Work instruction:
Please write out all of the entries exactly as they appear.

Records from a data source:
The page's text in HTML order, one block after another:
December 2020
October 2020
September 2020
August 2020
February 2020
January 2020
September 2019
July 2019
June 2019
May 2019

Answer to this problem:
The page's text in HTML order, one block after another:
December 2020
October 2020
September 2020
August 2020
February 2020
January 2020
September 2019
July 2019
June 2019
May 2019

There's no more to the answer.